■ What is required
Every line below containing the word "largest" should be found and copied.

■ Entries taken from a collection
_ _ _ _

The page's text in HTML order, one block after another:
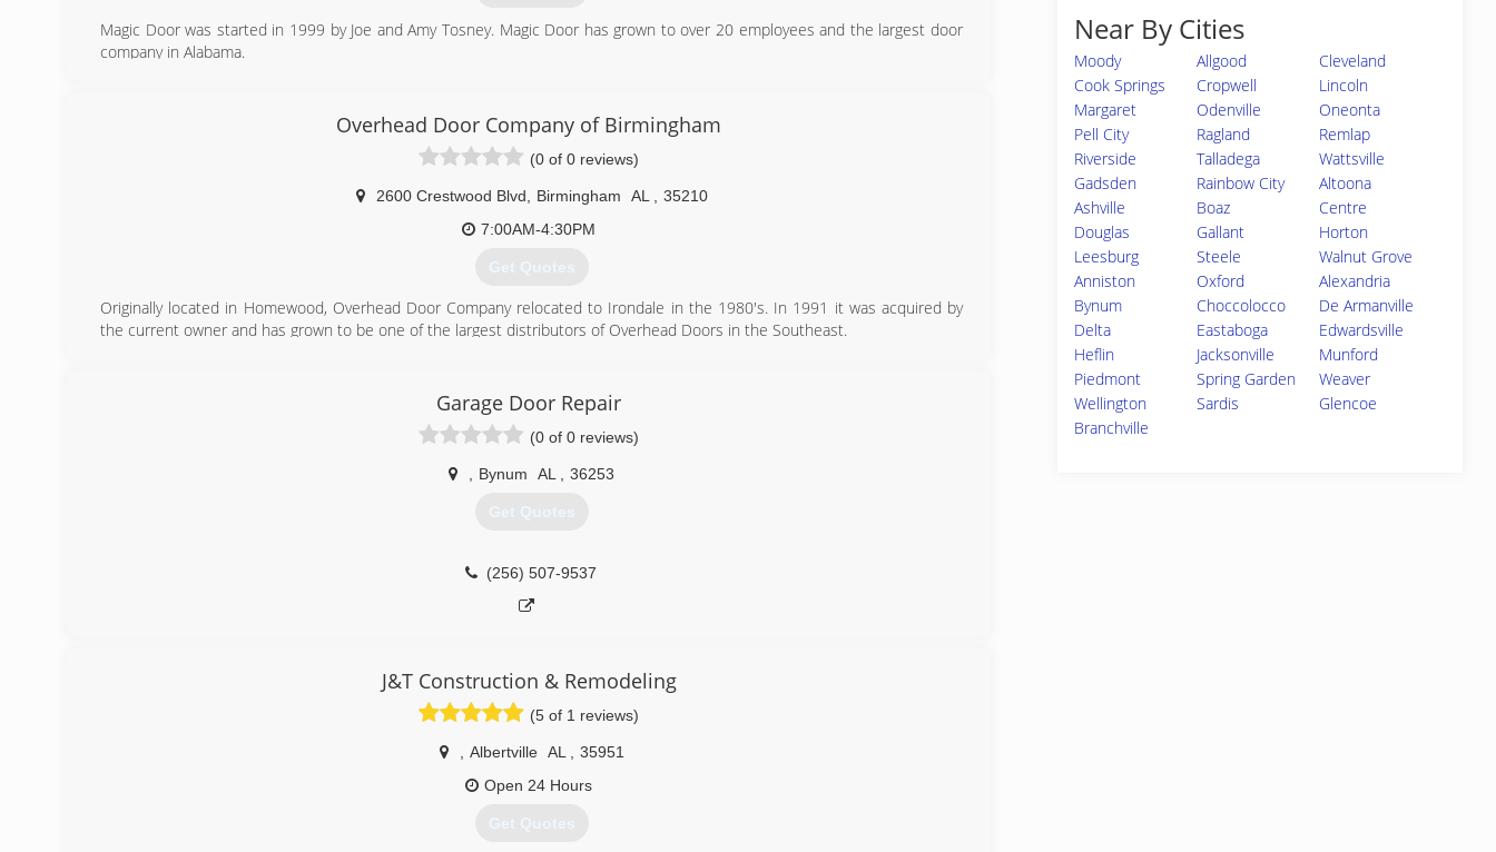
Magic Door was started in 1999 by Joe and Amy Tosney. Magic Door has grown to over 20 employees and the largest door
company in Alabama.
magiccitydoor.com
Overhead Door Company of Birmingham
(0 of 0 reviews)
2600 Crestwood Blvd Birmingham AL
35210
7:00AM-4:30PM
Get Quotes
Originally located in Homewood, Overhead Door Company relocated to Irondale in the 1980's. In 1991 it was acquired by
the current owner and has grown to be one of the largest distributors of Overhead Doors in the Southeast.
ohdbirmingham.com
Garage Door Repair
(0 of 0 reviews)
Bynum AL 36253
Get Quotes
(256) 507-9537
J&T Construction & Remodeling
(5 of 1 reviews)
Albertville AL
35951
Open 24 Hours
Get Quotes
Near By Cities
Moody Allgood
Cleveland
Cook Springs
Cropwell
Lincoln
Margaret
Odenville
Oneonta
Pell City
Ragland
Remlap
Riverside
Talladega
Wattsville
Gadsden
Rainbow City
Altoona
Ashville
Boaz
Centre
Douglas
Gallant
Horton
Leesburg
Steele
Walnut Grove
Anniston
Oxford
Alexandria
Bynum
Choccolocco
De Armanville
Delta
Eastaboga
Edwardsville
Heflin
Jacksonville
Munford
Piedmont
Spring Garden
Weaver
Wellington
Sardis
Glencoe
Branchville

_ _ _ _

■ Written solution
Magic Door was started in 1999 by Joe and Amy Tosney. Magic Door has grown to over 20 employees and the largest door
the current owner and has grown to be one of the largest distributors of Overhead Doors in the Southeast.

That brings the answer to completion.